The Cake would get my vote, made in USA and with a better warranty. But then again I've been acused of being patriotic and a picky shopper.


----------



## kept man (Jan 13, 2004)

*support locals for sure*

as a canadian, i too try to buy bikes made in either the usa or canada, which i think is important.

in terms of your choices ... considering you're in the clyde forum and say you want to jump off everything you can, maybe a burlier choice would be wise? i know you said that it's already down to these two, but i might err on the side of something more burly. aren't both the enduro and the cake basically longer-travel xc bikes? i might try something more "all mountain"-ish, or freeride lite at least. just my thoughts.


----------



## Brown_Teeth (Jan 15, 2004)

If you like to jump and you are 200#++ you might consider a more burley frame like the bighit or kona stuff, yes its heavier but with that weight comes security in not having it break on the trail. I'd stay away from XC stuff especially if you ride rocky stuff fast. Have fun


----------



## Green Giant (Dec 19, 2003)

*enduro*

4 bar design, and while it's shallow, I just hate the look of that cake. That support bar from the seat tube to the downtube just looks cobbled.

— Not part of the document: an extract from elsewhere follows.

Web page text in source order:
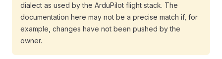
dialect as used by the ArduPilot flight stack. The
documentation here may not be a precise match if, for
example, changes have not been pushed by the
owner.

My opinion of course.


----------



## Fattirewilly (Dec 10, 2001)

*Neither*

What about a Heckler or Ventana Pantera since you aren't opposed to single pivots. Both are made in the USA and can be had for similar prices.

Of your choices, I'd take the Enduro.


----------



## SuperBad (Jan 5, 2004)

I am a clyde! I weigh 205# on a good day  I have an Enduro Comp. I would highly recommend it. I think it is fairly burly, but not too heavy. I think I would bust a Cake. I just don't think it would handle many drops/jumps before I broke it. I am not the smoothest at jumping yet, ok I suck, but I haven't broken the enduro yet  It comes pretty well spec'ed the 2 higher end Enduros only have 160mm front rotors but the comp has a 203mm and it works really well, While getting the bike setup for myself, I went OTB when a guy in front of me stopped suddenly on tight singletrack. That was in the rain too! I have since used the flip flop link and slacked the head angle and got a seat post with some setback to fit me better. If I were able to get a good deal on a build kit, I would snag one of the cheap Panteras at cambria with the propedal shock and build it up. Either way is a good one for me.
SB


----------



## Laffy (Jan 13, 2004)

moe2344 said:


> I am getting ready to buy a knew bike. I have been riding the same hardtail for almost four years now, and since I moved to Wyoming I figured its time to get a new bike. One because the riding here is awesome, and its very rocky. Plus hey, a new bikes always good. I enjoy jumping off of everything I can find and going for long rides. My choices are narrowed down between and Enduro Comp, and a Cake 2 DLX. I'm not sure what to get


No idea what kind of deal you were going to get but this is what I'd do. Clyde on a Cake? Enduro out of the 2. I just prefer full seat tube bikes.
Scroll down when hitting the link.
http://www.cambriabicycleoutfitters.com/SALE/bikescustom/index.htm


----------



## Fattirewilly (Dec 10, 2001)

Laffy said:


> No idea what kind of deal you were going to get but this is what I'd do. Clyde on a Cake? Enduro out of the 2. I just prefer full seat tube bikes.
> Scroll down when hitting the link.
> http://www.cambriabicycleoutfitters.com/SALE/bikescustom/index.htm


You should be able to find a Pantera frame for less than $1699. I thought I'd seen one for $1299 somewhere.


----------



## kept man (Jan 13, 2004)

*pantera frame at jenson usa*

hey pantera hunters,

jenson usa has frames on sale for $789. they are currently out of stock, and only list med and small. having never bought from a mail order company like this, i have no idea what those details mean in terms of ordering a frame, but ...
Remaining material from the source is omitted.